Paid Support (Custom Integration):

  • Comprehensive technical support available through separate Support Agreement
  • Dedicated support channels and guaranteed response times
  • Priority assistance and advanced troubleshooting

Basic Email Support (All Services):

  • Free email support at support@altegon.com
  • Response based on our availability (no guaranteed response time)
  • Limited to general inquiries and basic technical guidance
  • Available during business hours when resources permit

Cloud Service Support:

  • We ensure that service is up and running and we resolve as soon as possible as escalated
  • Custom integration service rules are not applicable on cloud based subscription

14.3 Service Availability

Custom Integration: Uptime depends on your hosting infrastructure and configuration.

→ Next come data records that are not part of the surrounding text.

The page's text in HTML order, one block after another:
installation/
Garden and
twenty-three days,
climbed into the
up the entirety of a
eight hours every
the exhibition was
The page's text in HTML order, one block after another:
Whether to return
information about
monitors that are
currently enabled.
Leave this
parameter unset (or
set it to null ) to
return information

Cloud-Based Subscription: We target 99.5% uptime for our cloud services, excluding scheduled maintenance and force majeure events. Service availability may be subject to separate Service Level Agreement terms.

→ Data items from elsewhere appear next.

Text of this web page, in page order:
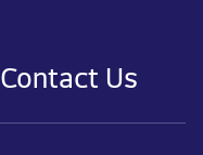
Contact Us
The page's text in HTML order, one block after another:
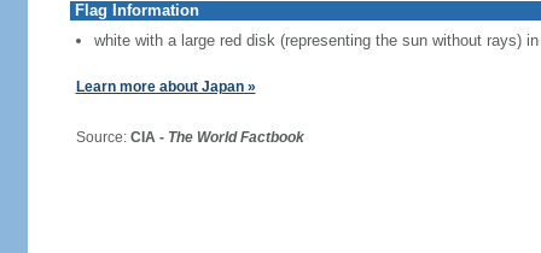
Flag Information
white with a large red disk (representing the sun without rays)
Learn more about Japan »
Source: CIA - The World Factbook

15. Compliance and Regulatory

15.1 Industry Standards

Our solutions are designed to comply with:

  • Real-time communication standards and protocols
  • General data protection best practices
  • Industry-standard security measures
  • Accessibility guidelines where applicable

15.2 Your Compliance Obligations

You are responsible for ensuring your use of our services complies with:

  • All applicable laws and regulations in your jurisdiction
  • Industry-specific regulations (healthcare, financial, educational, etc.)
  • International laws if you operate globally
  • Data protection and privacy laws applicable to your end users

15.3 Audit Rights

Upon reasonable notice, we may audit your use of our services to ensure compliance with these Terms, subject to confidentiality obligations.

16. Dispute Resolution

16.1 Informal Resolution

Before initiating formal proceedings, parties agree to attempt good faith negotiations to resolve disputes within the State of Texas, USA.

16.2 Mediation

If informal resolution fails, disputes shall first be submitted to mediation under the rules of the American Arbitration Association in the State of Texas, USA.

16.3 Arbitration

If mediation fails, disputes shall be resolved through binding arbitration under Texas law in the State of Texas, USA, except for claims involving intellectual property rights or injunctive relief.

16.4 Class Action Waiver

Both parties waive the right to participate in class action lawsuits or class-wide arbitration.

17. Updates and Maintenance

17.1 Software Updates

We may provide updates to our integrated solutions to:

  • Fix security vulnerabilities
  • Improve performance
  • Add new features
  • Maintain compatibility with evolving standards

17.2 Maintenance Windows

Scheduled maintenance will be performed during off-peak hours with advance notice when possible.

17.3 Emergency Maintenance

We reserve the right to perform emergency maintenance without advance notice to address critical security or performance issues.

18. Export Controls and International Use

18.1 Export Compliance

Our services and technology may be subject to U.S. export control laws. You agree to comply with all applicable export laws and regulations.

18.2 International Use

If you use our services internationally, you are responsible for compliance with local laws and regulations.

19. General Provisions

19.1 Entire Agreement

These Terms, together with any Service Agreement, constitute the entire agreement between the parties regarding the subject matter hereof.

19.2 Modifications

We reserve the right to modify these Terms at any time. Changes will be effective upon posting to our website or notification to you.

19.3 Severability

If any provision of these Terms is held to be invalid or unenforceable, the remaining provisions shall remain in full force and effect.

19.4 Assignment

You may not assign these Terms without our written consent. We may assign these Terms in connection with a merger, acquisition, or sale of assets.

19.5 Notices

All notices shall be in writing and delivered to the addresses specified in the Service Agreement or these Terms.

19.6 Waiver

No waiver of any provision shall be deemed a waiver of any other provision or subsequent breach.

19.7 Survival

Provisions that by their nature should survive termination (including confidentiality, intellectual property, and limitation of liability) shall survive.